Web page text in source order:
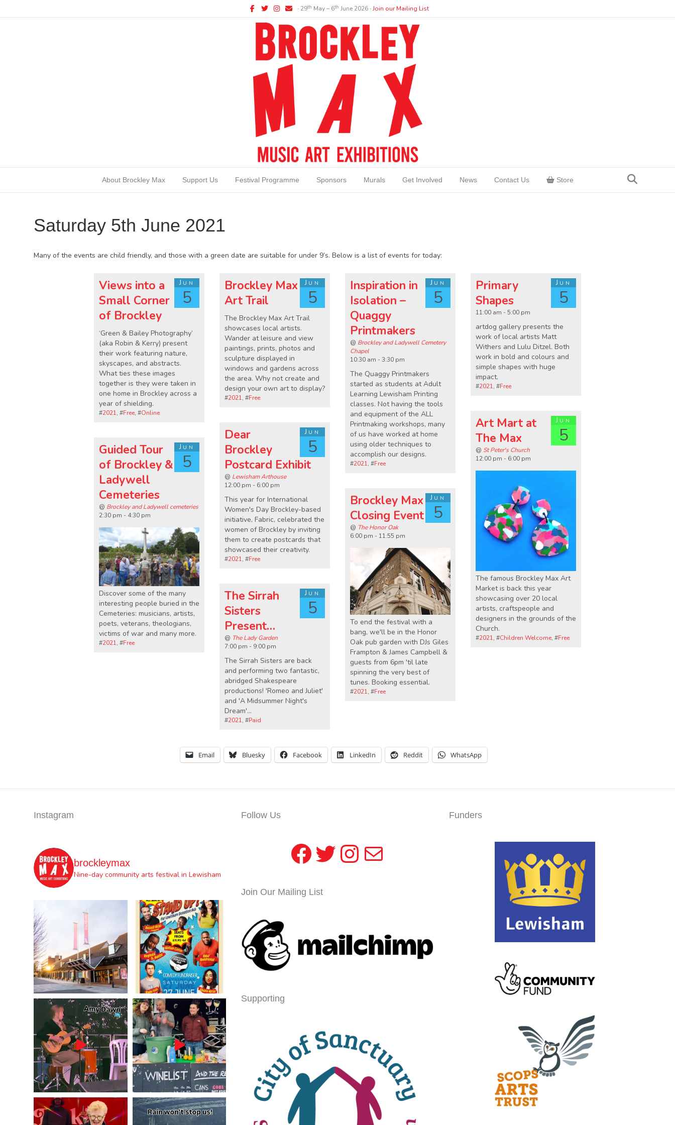
Facebook
TwitterInstagram
Email ∙ 29th May – 6th June 2026 ∙Join our Mailing List
About Brockley Max Support Us Festival Programme Sponsors Murals Get Involved News Contact Us Store
Saturday 5th June 2021
Many of the events are child friendly, and those with a green date are suitable for under 9’s. Below is a list of events for today:
Jun
5
Views into a
Small Corner
of Brockley
‘Green & Bailey Photography’
(aka Robin & Kerry) present
their work featuring nature,
skyscapes, and abstracts.
What ties these images
together is they were taken in
one home in Brockley across a
year of shielding.
#2021, #Free, #Online
Jun
5
Brockley Max
Art Trail
The Brockley Max Art Trail
showcases local artists.
Wander at leisure and view
paintings, prints, photos and
sculpture displayed in
windows and gardens across
the area. Why not create and
design your own art to display?
#2021, #Free
Jun
5
Inspiration in
Isolation –
Quaggy
Printmakers
@ Brockley and Ladywell Cemetery
Chapel
10:30 am - 3:30 pm
The Quaggy Printmakers
started as students at Adult
Learning Lewisham Printing
classes. Not having the tools
and equipment of the ALL
Printmaking workshops, many
of us have worked at home
using older techniques to
accomplish our designs.
#2021, #Free
Jun
5
Primary
Shapes
11:00 am - 5:00 pm
artdog gallery presents the
work of local artists Matt
Withers and Lulu Ditzel. Both
work in bold and colours and
simple shapes with huge
impact.
#2021, #Free
Jun
5
Art Mart at
The Max
@ St Peter's Church
12:00 pm - 6:00 pm
The famous Brockley Max Art
Market is back this year
showcasing over 20 local
artists, craftspeople and
designers in the grounds of the
Church.
#2021, #Children Welcome, #Free
Jun
5
Dear
Brockley
Postcard Exhibit
@ Lewisham Arthouse
12:00 pm - 6:00 pm
This year for International
Women's Day Brockley-based
initiative, Fabric, celebrated the
women of Brockley by inviting
them to create postcards that
showcased their creativity.
#2021, #Free
Jun
5
Guided Tour
of Brockley &
Ladywell
Cemeteries
@ Brockley and Ladywell cemeteries
2:30 pm - 4:30 pm
Discover some of the many
interesting people buried in the
Cemeteries: musicians, artists,
poets, veterans, theologians,
victims of war and many more.
#2021, #Free
Jun
5
Brockley Max
Closing Event
@ The Honor Oak
6:00 pm - 11:55 pm
To end the festival with a
bang, we'll be in the Honor
Oak pub garden with DJs Giles
Frampton & James Campbell &
guests from 6pm 'til late
spinning the very best of
tunes. Booking essential.
#2021, #Free
Jun
5
The Sirrah
Sisters
Present…
@ The Lady Garden
7:00 pm - 9:00 pm
The Sirrah Sisters are back
and performing two fantastic,
abridged Shakespeare
productions! 'Romeo and Juliet'
and 'A Midsummer Night's
Dream'...
#2021, #Paid
Email Bluesky Facebook LinkedIn Reddit WhatsApp
Instagram
brockleymax
Nine-day community arts festival in Lewisham
Follow Us
Facebook
Twitter
Instagram
Mail
Join Our Mailing List
Supporting
Funders
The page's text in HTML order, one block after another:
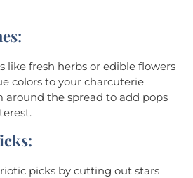
:
like fresh herbs or edible flowers
colors to your charcuterie
around the spread to add pops
:
picks by cutting out stars
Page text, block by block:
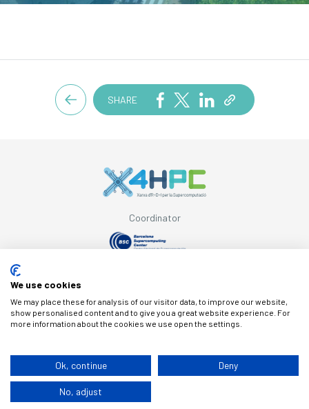
SHARE
Coordinator
Legal note
We use cookies
We may place these for analysis of our visitor data, to improve our website,
show personalised content and to give you a great website experience. For
more information about the cookies we use open the settings.
Ok, continue Deny
No, adjust
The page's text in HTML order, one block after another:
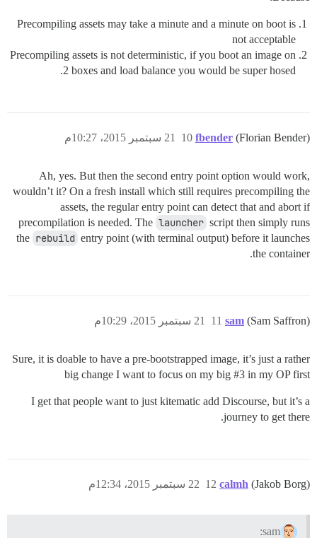
Precompiling assets may take a minute and a minute on boot is
not acceptable
Precompiling assets is not deterministic, if you boot an image on
2 boxes and load balance you would be super hosed.
fbender (Florian Bender) 21 سبتمبر 2015، 10:27م 10
Ah, yes. But then the second entry point option would work,
wouldn’t it? On a fresh install which still requires precompiling the
assets, the regular entry point can detect that and abort if
precompilation is needed. The launcher script then simply runs
the rebuild entry point (with terminal output) before it launches
the container.
sam (Sam Saffron) 21 سبتمبر 2015، 10:29م 11
Sure, it is doable to have a pre-bootstrapped image, it’s just a rather
big change I want to focus on my big #3 in my OP first
I get that people want to just kitematic add Discourse, but it’s a
journey to get there.
calmh (Jakob Borg) 22 سبتمبر 2015، 12:34م 12
sam:
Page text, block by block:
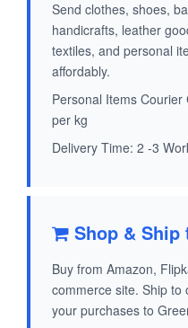
Send clothes, shoes,
handicrafts, leather
textiles, and personal
affordably.
Personal Items
per kg
Delivery Time: 2 -3
Shop & Ship
Buy from Amazon,
commerce site. Ship to
your purchases to
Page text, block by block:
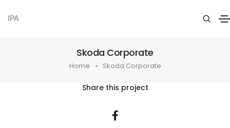
IPA
Skoda Corporate
Home Skoda Corporate
Share this project
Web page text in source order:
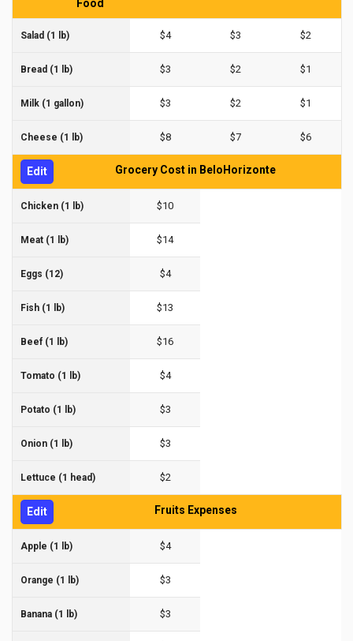
Food
Salad (1 lb) $4 $3 $2
Bread (1 lb) $3 $2 $1
Milk (1 gallon) $3 $2 $1
Cheese (1 lb) $8 $7 $6
Edit Grocery Cost in BeloHorizonte
Chicken (1 lb) $10
Meat (1 lb) $14
Eggs (12) $4
Fish (1 lb) $13
Beef (1 lb) $16
Tomato (1 lb) $4
Potato (1 lb) $3
Onion (1 lb) $3
Lettuce (1 head) $2
Edit Fruits Expenses
Apple (1 lb) $4
Orange (1 lb) $3
Banana (1 lb) $3
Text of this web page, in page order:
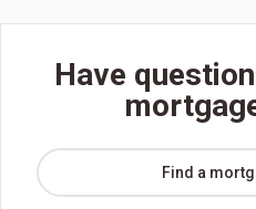
Have
Find a
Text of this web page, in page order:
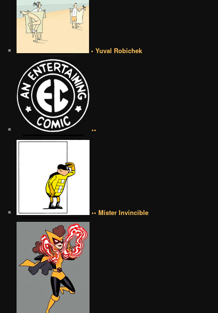
• Yuval Robichek
••
•• Mister Invincible
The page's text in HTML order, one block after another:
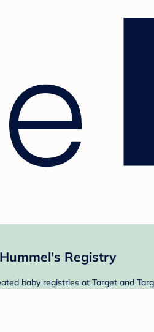
Registry
baby registries at Target and
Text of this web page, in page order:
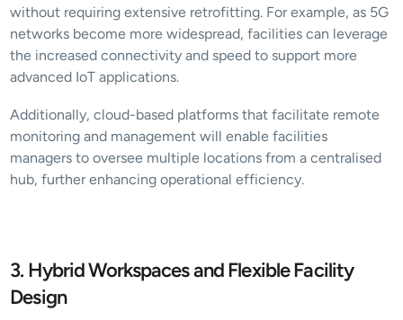
without requiring extensive retrofitting. For example, as 5G
networks become more widespread, facilities can leverage
the increased connectivity and speed to support more
advanced IoT applications.
Additionally, cloud-based platforms that facilitate remote
monitoring and management will enable facilities
managers to oversee multiple locations from a centralised
hub, further enhancing operational efficiency.
3. Hybrid Workspaces and Flexible Facility
Design
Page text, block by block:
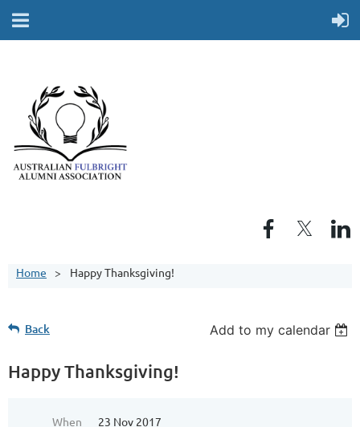
Home Happy Thanksgiving!
Back Add to my calendar
Happy Thanksgiving!
When 23 Nov 2017
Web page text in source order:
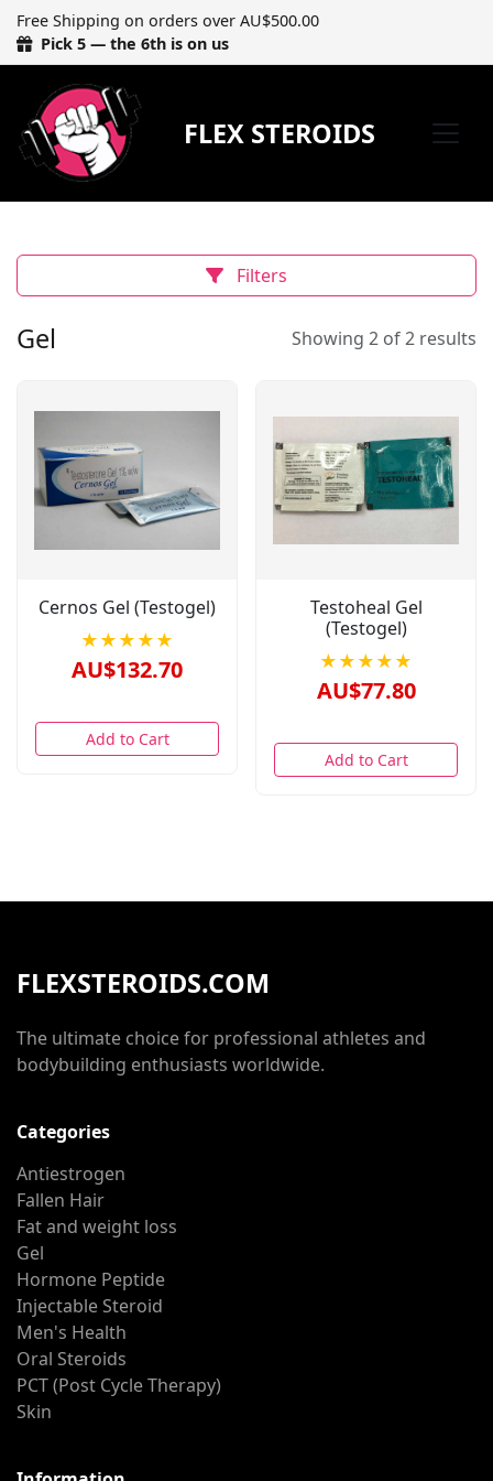
Free Shipping on orders over AU$500.00
Pick 5 — the 6th is on us
FLEX STEROIDS
Filters
Gel Showing 2 of 2 results
Cernos Gel (Testogel)
★★★★★
AU$132.70
Add to Cart
Testoheal Gel
(Testogel)
★★★★★
AU$77.80
Add to Cart
FLEXSTEROIDS.COM
The ultimate choice for professional athletes and
bodybuilding enthusiasts worldwide.
Categories
Antiestrogen
Fallen Hair
Fat and weight loss
Gel
Hormone Peptide
Injectable Steroid
Men's Health
Oral Steroids
PCT (Post Cycle Therapy)
Skin
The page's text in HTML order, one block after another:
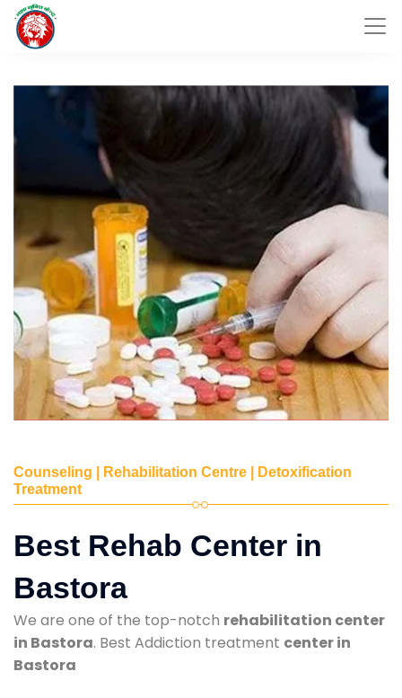
Counseling | Rehabilitation Centre | Detoxification
Treatment
Best Rehab Center in
Bastora
We are one of the top-notch rehabilitation center
in Bastora. Best Addiction treatment center in
Bastora
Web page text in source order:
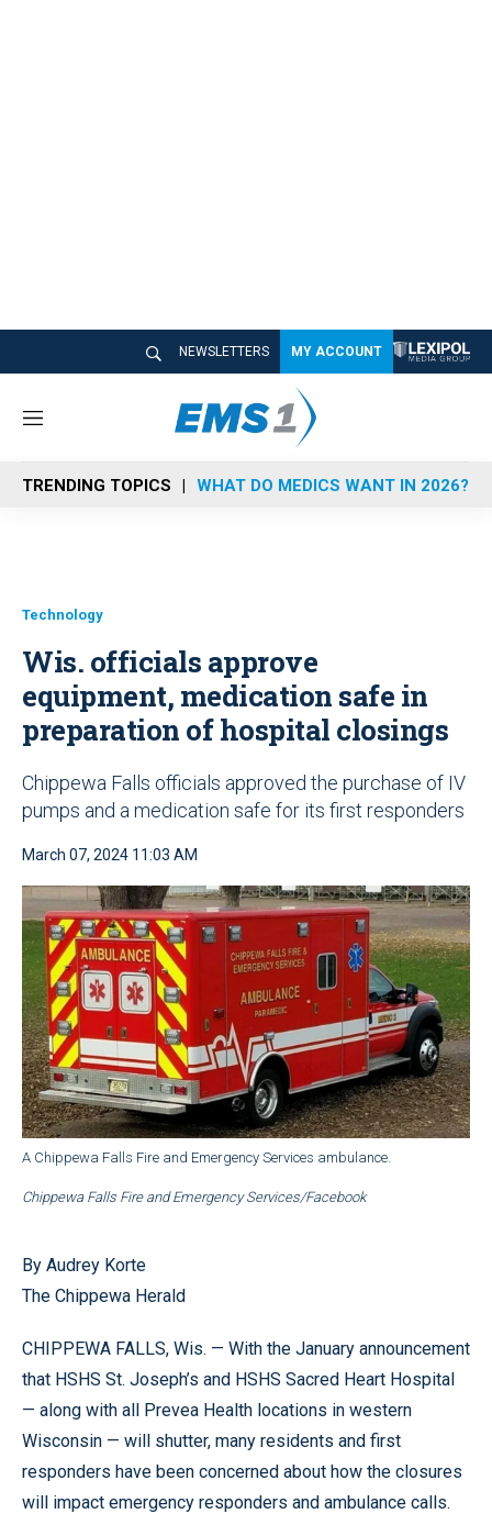
NEWSLETTERS MY ACCOUNT
M
n
u
TRENDING TOPICS WHAT DO MEDICS WANT IN 2026?
Technology
Wis. officials approve
equipment, medication safe in
preparation of hospital closings
Chippewa Falls officials approved the purchase of IV
pumps and a medication safe for its first responders
March 07, 2024 11:03 AM
A Chippewa Falls Fire and Emergency Services ambulance.
Chippewa Falls Fire and Emergency Services/Facebook
By Audrey Korte
The Chippewa Herald
CHIPPEWA FALLS, Wis. — With the January announcement
that HSHS St. Joseph’s and HSHS Sacred Heart Hospital
— along with all Prevea Health locations in western
Wisconsin — will shutter, many residents and first
responders have been concerned about how the closures
will impact emergency responders and ambulance calls.
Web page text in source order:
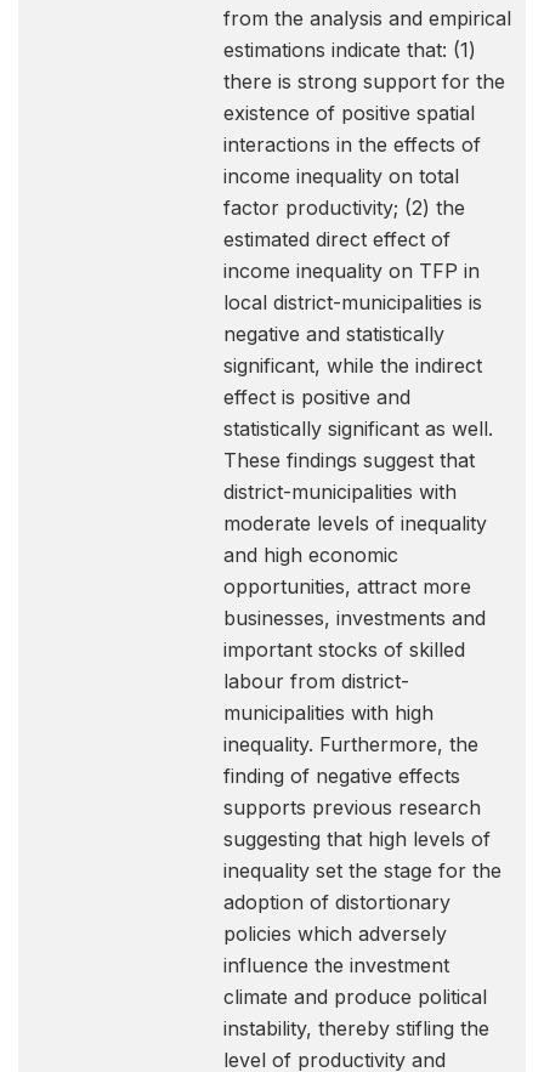
from the analysis and empirical
estimations indicate that: (1)
there is strong support for the
existence of positive spatial
interactions in the effects of
income inequality on total
factor productivity; (2) the
estimated direct effect of
income inequality on TFP in
local district-municipalities is
negative and statistically
significant, while the indirect
effect is positive and
statistically significant as well.
These findings suggest that
district-municipalities with
moderate levels of inequality
and high economic
opportunities, attract more
businesses, investments and
important stocks of skilled
labour from district-
municipalities with high
inequality. Furthermore, the
finding of negative effects
supports previous research
suggesting that high levels of
inequality set the stage for the
adoption of distortionary
policies which adversely
influence the investment
climate and produce political
instability, thereby stifling the
level of productivity and
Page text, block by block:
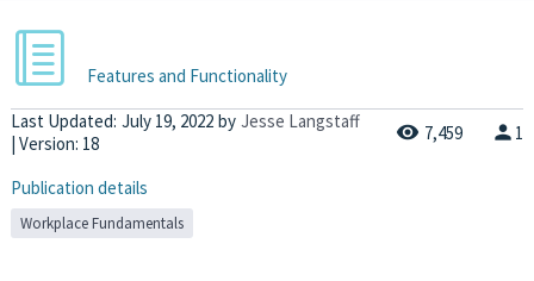
Features and Functionality
Last Updated: July 19, 2022 by Jesse Langstaff
| Version: 18
7,459 1
Publication details
Workplace Fundamentals
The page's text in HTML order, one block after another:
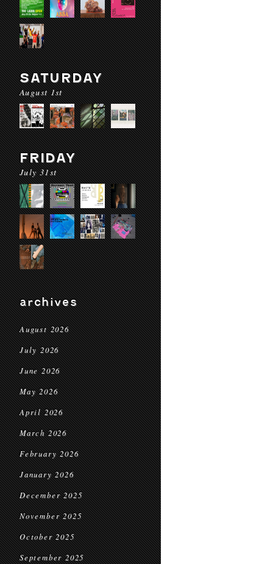
SATURDAY
August 1st
FRIDAY
July 31st
archives
August 2026
July 2026
June 2026
May 2026
April 2026
March 2026
February 2026
January 2026
December 2025
November 2025
October 2025
September 2025
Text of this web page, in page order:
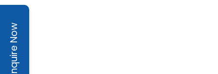
Enquire Now
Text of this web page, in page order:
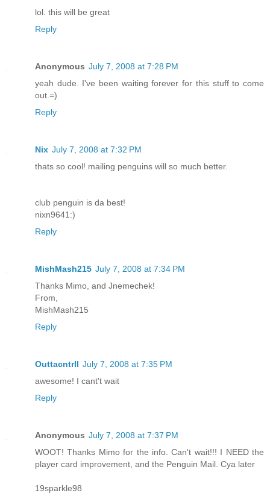
lol. this will be great
Reply
Anonymous July 7, 2008 at 7:28 PM
yeah dude. I've been waiting forever for this stuff to come
out.=)
Reply
Nix July 7, 2008 at 7:32 PM
thats so cool! mailing penguins will so much better.
club penguin is da best!
nixn9641:)
Reply
MishMash215 July 7, 2008 at 7:34 PM
Thanks Mimo, and Jnemechek!
From,
MishMash215
Reply
Outtacntrll July 7, 2008 at 7:35 PM
awesome! I cant't wait
Reply
Anonymous July 7, 2008 at 7:37 PM
WOOT! Thanks Mimo for the info. Can't wait!!! I NEED the
player card improvement, and the Penguin Mail. Cya later
19sparkle98
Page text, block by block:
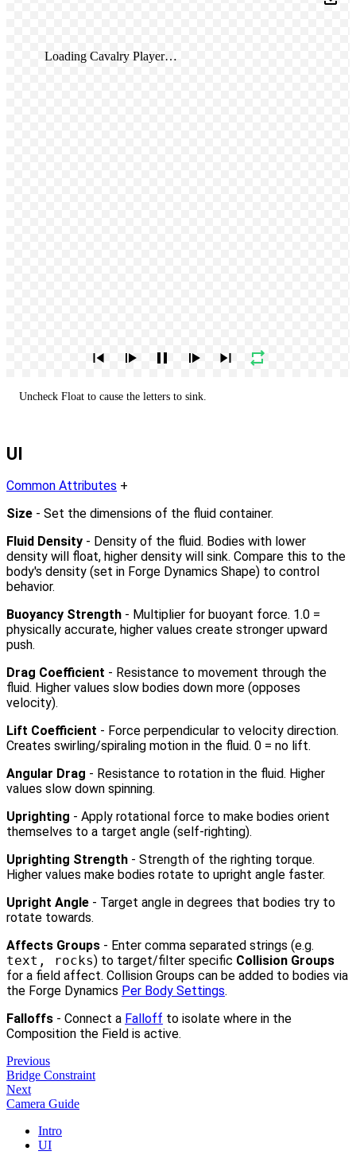
Loading Cavalry Player…
Uncheck Float to cause the letters to sink.
UI
Common Attributes +
Size - Set the dimensions of the fluid container.
Fluid Density - Density of the fluid. Bodies with lower
density will float, higher density will sink. Compare this to the
body's density (set in Forge Dynamics Shape) to control
behavior.
Buoyancy Strength - Multiplier for buoyant force. 1.0 =
physically accurate, higher values create stronger upward
push.
Drag Coefficient - Resistance to movement through the
fluid. Higher values slow bodies down more (opposes
velocity).
Lift Coefficient - Force perpendicular to velocity direction.
Creates swirling/spiraling motion in the fluid. 0 = no lift.
Angular Drag - Resistance to rotation in the fluid. Higher
values slow down spinning.
Uprighting - Apply rotational force to make bodies orient
themselves to a target angle (self-righting).
Uprighting Strength - Strength of the righting torque.
Higher values make bodies rotate to upright angle faster.
Upright Angle - Target angle in degrees that bodies try to
rotate towards.
Affects Groups - Enter comma separated strings (e.g.
text, rocks) to target/filter specific Collision Groups
for a field affect. Collision Groups can be added to bodies via
the Forge Dynamics Per Body Settings.
Falloffs - Connect a Falloff to isolate where in the
Composition the Field is active.
Previous
Bridge Constraint
Next
Camera Guide
Intro
UI
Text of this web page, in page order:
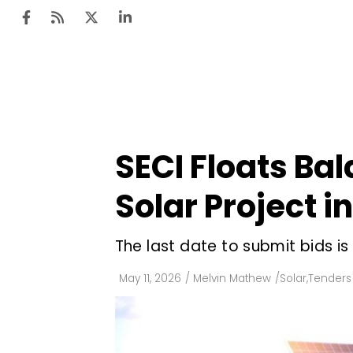
SECI Floats
Solar Project
The last date to submit bids is
May 11, 2026 / Melvin Mathew /Solar,

════════════════

TASK OBJECTIVE
Find the lines above that contain the word "June" and collect them.

RESULT BELOW
Email ∙ 29th May – 6th June 2026 ∙Join our Mailing List
Saturday 5th June 2021
June 2026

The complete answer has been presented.